Lauren Goode

Recent Posts by Lauren Goode

Samsung to Roll Out Cloud-Based Game Service on Smart TVs This Fall

At the E3 video game conference this year, some gamers and attendees were hoping for more hardware updates.

Others have said: Consoles are on their way out and the cloud is where it’s at.

Samsung, for one, is planning on rolling out a cloud-based gaming service on its LED 7000 series TVs through a partnership with Gaikai, an interactive network that delivers PC-based games through the Web, and chip maker Nvidia.

The app, called Samsung Cloud Gaming, will be accessible through Samsung’s Smart Hub, its media center on Smart TVs. Samsung expects the service to stream “console-quality hit games” — sans consoles — to 40 million TVs in the next 12 months.

The service is entering beta testing this summer and will launch this fall.

The games offered will be a mix of family-friendly and hardcore games, including Bulletstorm and World of Warcraft. In terms of hardware, Samsung Cloud Gaming will work with a variety of both wired and wireless controllers.

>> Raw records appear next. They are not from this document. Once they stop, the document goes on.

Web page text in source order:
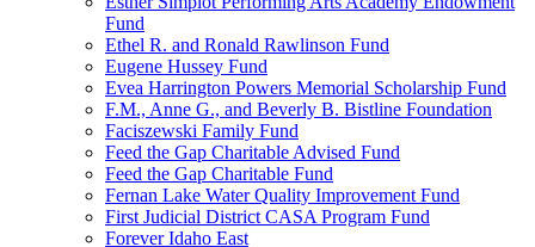
Fund
Ethel R. and Ronald Rawlinson Fund
Eugene Hussey Fund
Evea Harrington Powers Memorial Scholarship Fund
F.M., Anne G., and Beverly B. Bistline Foundation
Faciszewski Family Fund
Feed the Gap Charitable Advised Fund
Feed the Gap Charitable Fund
Fernan Lake Water Quality Improvement Fund
First Judicial District CASA Program Fund
Forever Idaho East
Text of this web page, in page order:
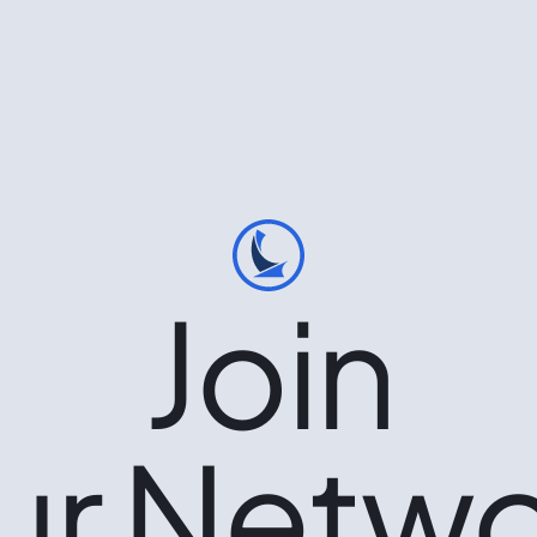
Join
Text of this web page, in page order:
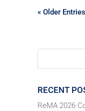
« Older Entries
RECENT
ReMA 2026
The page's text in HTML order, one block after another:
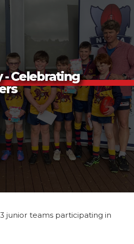
- Celebrating
junior teams participating in
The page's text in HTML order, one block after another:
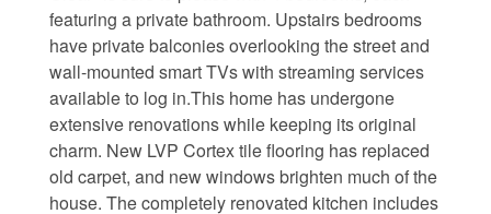
Foreclosure/Short Sale
Buyers Info
Sea Turtles
Things to Do
featuring a private bathroom. Upstairs bedrooms
have private balconies overlooking the street and
wall-mounted smart TVs with streaming services
available to log in.This home has undergone
extensive renovations while keeping its original
charm. New LVP Cortex tile flooring has replaced
old carpet, and new windows brighten much of the
house. The completely renovated kitchen includes
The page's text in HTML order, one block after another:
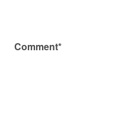
Comment*
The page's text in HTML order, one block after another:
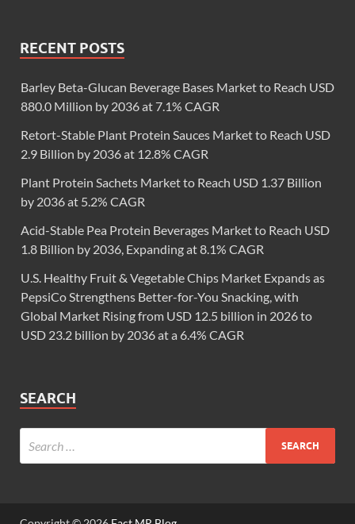
RECENT POSTS
Barley Beta-Glucan Beverage Bases Market to Reach USD
880.0 Million by 2036 at 7.1% CAGR
Retort-Stable Plant Protein Sauces Market to Reach USD
2.9 Billion by 2036 at 12.8% CAGR
Plant Protein Sachets Market to Reach USD 1.37 Billion
by 2036 at 5.2% CAGR
Acid-Stable Pea Protein Beverages Market to Reach USD
1.8 Billion by 2036, Expanding at 8.1% CAGR
U.S. Healthy Fruit & Vegetable Chips Market Expands as
PepsiCo Strengthens Better-for-You Snacking, with
Global Market Rising from USD 12.5 billion in 2026 to
USD 23.2 billion by 2036 at a 6.4% CAGR
SEARCH
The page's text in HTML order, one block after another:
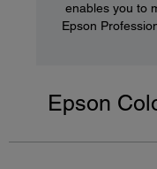
enables you to
Epson
Epson
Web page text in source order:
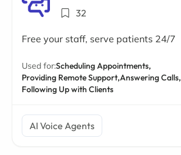
32
Free your staff, serve patients 24/7
Used for:Scheduling Appointments,
Providing Remote Support,Answering Calls,
Following Up with Clients
AI Voice Agents
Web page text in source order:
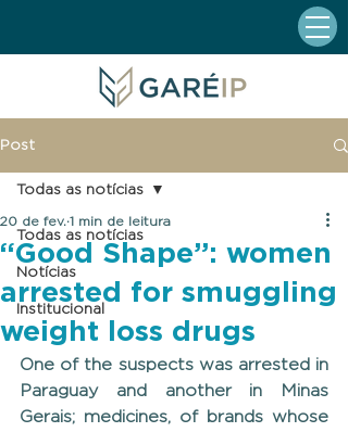
Post
Todas as notícias
Notícias
Institucional
Todas as notícias
“Good Shape”: women
arrested for smuggling
weight loss drugs
20 de fev. 1 min de leitura
One of the suspects was arrested in
Paraguay and another in Minas
Gerais; medicines, of brands whose
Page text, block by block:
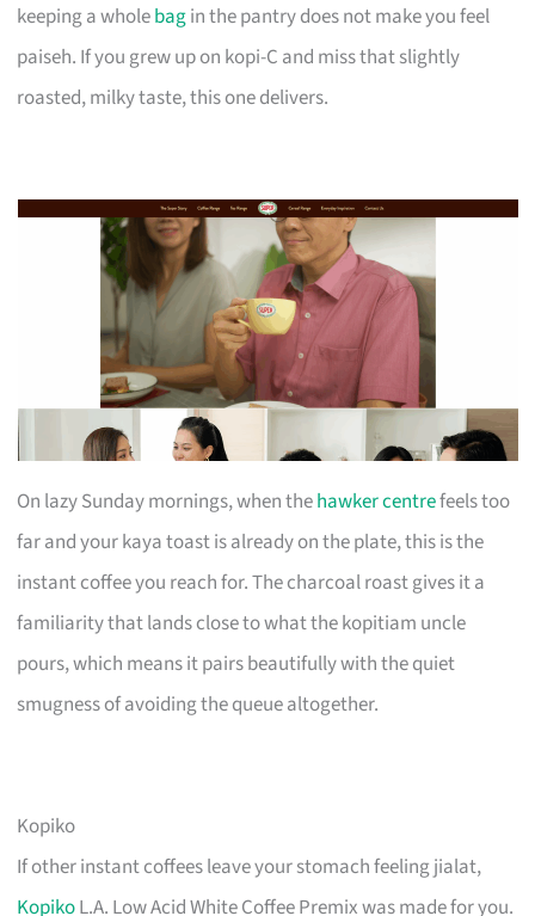
keeping a wholebagin the pantry does not make you feel
paiseh. If you grew up on kopi-C and miss that slightly
roasted, milky taste, this one delivers.
On lazy Sunday mornings, when thehawker centrefeels too
far and your kaya toast is already on the plate, this is the
instant coffee you reach for. The charcoal roast gives it a
familiarity that lands close to what the kopitiam uncle
pours, which means it pairs beautifully with the quiet
smugness of avoiding the queue altogether.
Kopiko
If other instant coffees leave your stomach feeling jialat,
KopikoL.A. Low Acid White Coffee Premix was made for you.
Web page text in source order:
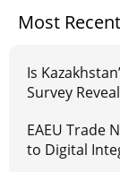
Most
Is
Survey
EAEU Trade
to Digital
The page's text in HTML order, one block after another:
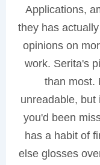
Applications,
they has
opinions on
work. Serita's
than most.
unreadable, but
you'd been
has a habit of
else glosses
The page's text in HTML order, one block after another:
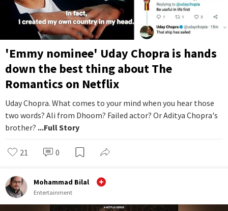
'Emmy nominee' Uday Chopra is hands
down the best thing about The
Romantics on Netflix
Uday Chopra. What comes to your mind when you hear those
two words? Ali from Dhoom? Failed actor? Or Aditya Chopra's
brother? ...Full Story
21 0
Mohammad Bilal
Entertainment
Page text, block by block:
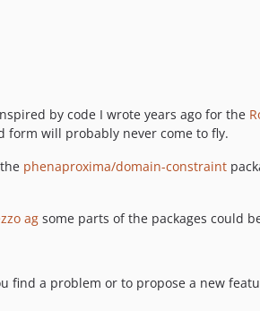
by code I wrote years ago for the
form will probably never come to fly.
phenaproxima/domain-constraint
ag some parts of the packages could
find a problem or to propose a new
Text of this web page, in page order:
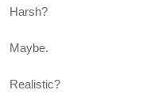
Harsh?
Maybe.
Realistic?
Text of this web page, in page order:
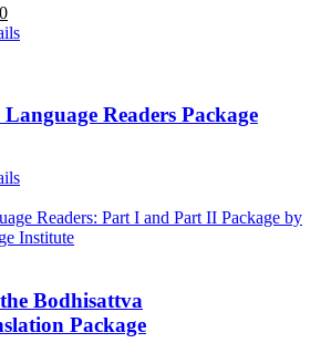
Current
price
Readers Package
Bodhisattva
Package
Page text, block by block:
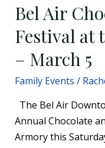
Bel Air
Festival at
– March 5
Family Events /
The Bel Air
Annual Chocolate
Armory this
the
Bel
Armory
–
March
5
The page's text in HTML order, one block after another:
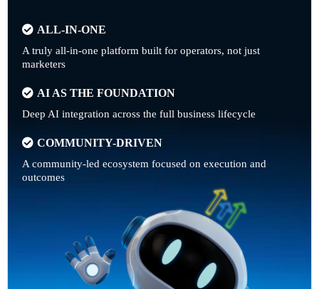
ALL-IN-ONE
A truly all-in-one platform built for operators, not just
marketers
AI AS THE FOUNDATION
Deep AI integration across the full business lifecycle
COMMUNITY-DRIVEN
A community-led ecosystem focused on execution and
outcomes
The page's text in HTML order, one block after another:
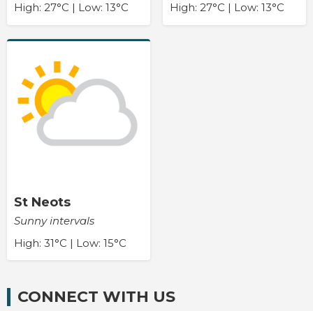
High: 27°C | Low: 13°C
High: 27°C | Low: 13°C
St Neots
Sunny intervals
High: 31°C | Low: 15°C
CONNECT WITH US
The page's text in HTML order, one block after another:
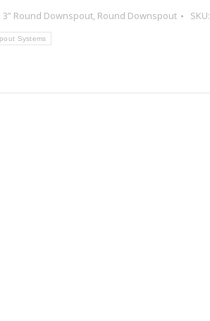
3” Round Downspout, Round Downspout SKU:
Systems
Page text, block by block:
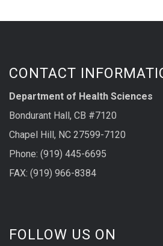
CONTACT
Department of Health Sciences
Bondurant Hall, CB #7120
Chapel Hill, NC 27599-7120
Phone: (919) 445-6695
FAX: (919) 966-8384
FOLLOW US ON
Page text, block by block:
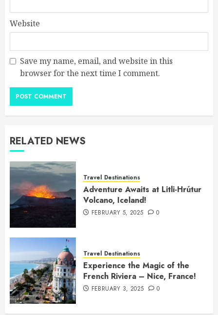
Website
Save my name, email, and website in this
browser for the next time I comment.
RELATED NEWS
Travel Destinations
Adventure Awaits at Litli-Hrútur
Volcano, Iceland!
FEBRUARY 5, 2025 0
Travel Destinations
Experience the Magic of the
French Riviera – Nice, France!
FEBRUARY 3, 2025 0
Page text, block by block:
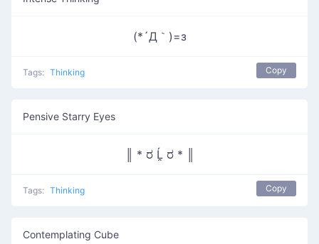
(*´Д｀)=з
Tags: Thinking Copy
Pensive Starry Eyes
║ * ರ Ĺ̯ ರ * ║
Tags: Thinking Copy
Contemplating Cube
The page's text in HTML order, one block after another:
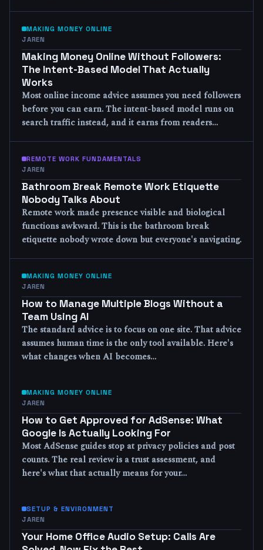
MAKING MONEY ONLINE
JAREN
Making Money Online Without Followers:
The Intent-Based Model That Actually
Works
Most online income advice assumes you need followers
before you can earn. The intent-based model runs on
search traffic instead, and it earns from readers…
REMOTE WORK FUNDAMENTALS
JAREN
Bathroom Break Remote Work Etiquette
Nobody Talks About
Remote work made presence visible and biological
functions awkward. This is the bathroom break
etiquette nobody wrote down but everyone's navigating.
MAKING MONEY ONLINE
JAREN
How to Manage Multiple Blogs Without a
Team Using AI
The standard advice is to focus on one site. That advice
assumes human time is the only tool available. Here's
what changes when AI becomes…
MAKING MONEY ONLINE
JAREN
How to Get Approved for AdSense: What
Google Is Actually Looking For
Most AdSense guides stop at privacy policies and post
counts. The real review is a trust assessment, and
here's what that actually means for your…
SETUP & ENVIRONMENT
JAREN
Your Home Office Audio Setup: Calls Are
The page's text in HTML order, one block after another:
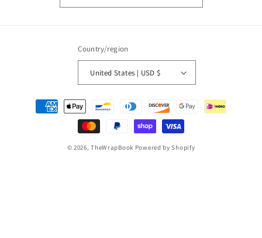
Country/region
United States | USD $
Payment
methods
© 2026,TheWrapBook Powered by Shopify
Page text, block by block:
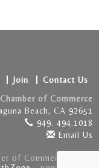
Join
Contact Us
of Commerce
Beach, CA 92651
949. 494.1018
Email Us
of Commerce . All
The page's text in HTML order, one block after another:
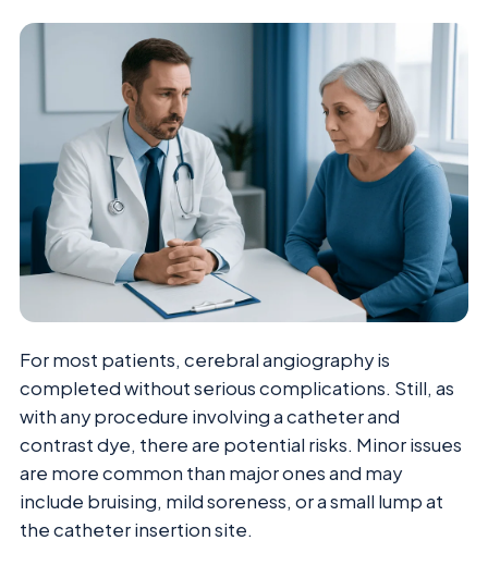
For most patients, cerebral angiography is
completed without serious complications. Still, as
with any procedure involving a catheter and
contrast dye, there are potential risks. Minor issues
are more common than major ones and may
include bruising, mild soreness, or a small lump at
the catheter insertion site.
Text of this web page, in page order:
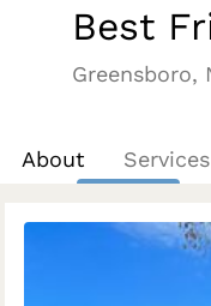
Best
Greensboro,
About Services
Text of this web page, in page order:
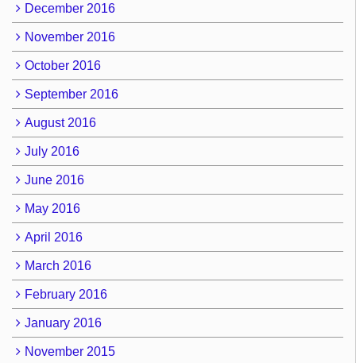
December 2016
November 2016
October 2016
September 2016
August 2016
July 2016
June 2016
May 2016
April 2016
March 2016
February 2016
January 2016
November 2015
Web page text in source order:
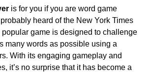
is for you if you are word game
heard of the New York Times
game is designed to challenge
many words as possible using a
With its engaging gameplay and
it’s no surprise that it has become a
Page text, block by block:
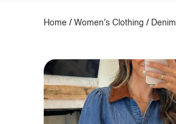
Home /Women's Clothing / Denim
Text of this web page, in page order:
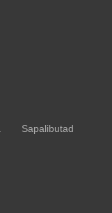
Sapalibutad
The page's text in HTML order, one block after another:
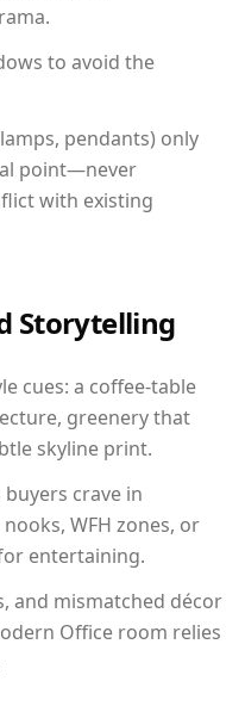
to avoid the
pendants) only
point—never
with existing
Storytelling
cues: a coffee-table
greenery that
skyline print.
crave in
WFH zones, or
entertaining.
and mismatched décor
Office room relies
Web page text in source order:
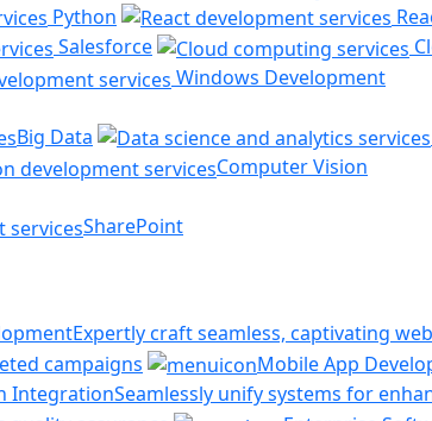
Python
Salesforce
Windows Development
Big Data
Computer Vision
SharePoint
Expertly craft seamless, captivating
campaigns
Mobile App
IntegrationSeamlessly unify systems for
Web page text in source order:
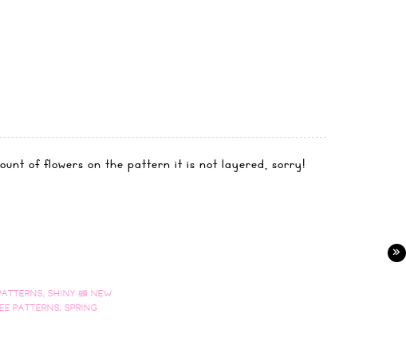
of flowers on the pattern it is not layered, sorry!
»
, SHINY & NEW
PATTERNS, SPRING
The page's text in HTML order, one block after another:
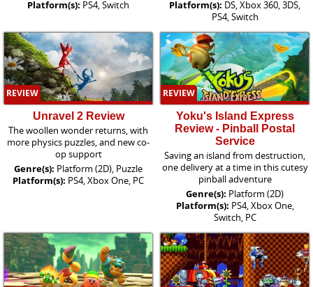
Platform(s): PS4, Switch
Platform(s): DS, Xbox 360, 3DS,
PS4, Switch
REVIEW
Unravel 2 Review
The woollen wonder returns, with
more physics puzzles, and new co-
op support
Genre(s): Platform (2D), Puzzle
Platform(s): PS4, Xbox One, PC
REVIEW
Yoku's Island Express
Review - Pinball Postal
Service
Saving an island from destruction,
one delivery at a time in this cutesy
pinball adventure
Genre(s): Platform (2D)
Platform(s): PS4, Xbox One,
Switch, PC
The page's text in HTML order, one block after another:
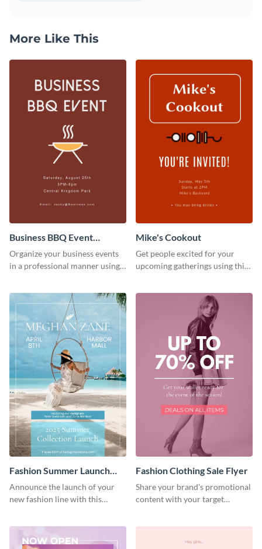
More Like This
Business BBQ Event
Invitation
Organize your business events
in a professional manner using
Mike's Cookout
Get people excited for your
upcoming gatherings using this
Fashion Summer Launch
Flyer
Announce the launch of your
new fashion line with this
Fashion Clothing Sale Flyer
Share your brand's promotional
content with your target
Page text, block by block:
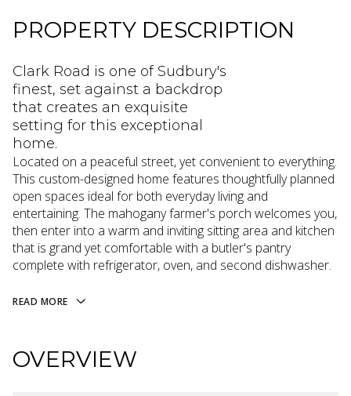
PROPERTY DESCRIPTION
Clark Road is one of Sudbury's
finest, set against a backdrop
that creates an exquisite
setting for this exceptional
home.
Located on a peaceful street, yet convenient to everything.
This custom-designed home features thoughtfully planned
open spaces ideal for both everyday living and
entertaining. The mahogany farmer's porch welcomes you,
then enter into a warm and inviting sitting area and kitchen
that is grand yet comfortable with a butler's pantry
complete with refrigerator, oven, and second dishwasher.
READ MORE
OVERVIEW
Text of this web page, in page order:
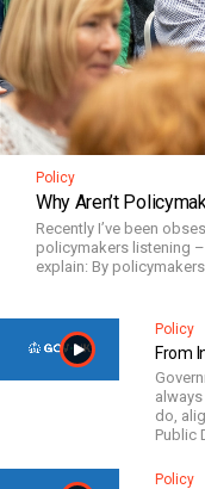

“Consoles are a six-year cycle, while our processors double their speed every two years,” says Keita Iida, director of global content management at Nvidia, which makes the chip powering Samsung’s cloud-based service. “Will some hardcore gamers still go to consoles? Sure, but we think you’ll be able to get the same thing on connected screens and mobile devices.”

But, to that point, as more hardcore games migrate to the cloud, gamers used to the processing power of a console may find themselves waiting for technology to catch up to content.

Cloud-based gaming services won’t work on just any device to start. Only new high-end 7000 Series TVs will support Samsung’s service because of the dual-core processors needed to stream the games.

When asked about whether the future holds a console-free gaming world, Marc Whitten, corporate vice president of Microsoft Xbox Live, said in an interview with AllThingsD that the functions the Kinect performs require too much processing power to see it happening in the cloud. “I don’t think we’re going to be sending a frame-by-frame map of our living rooms out of the house and into the cloud.”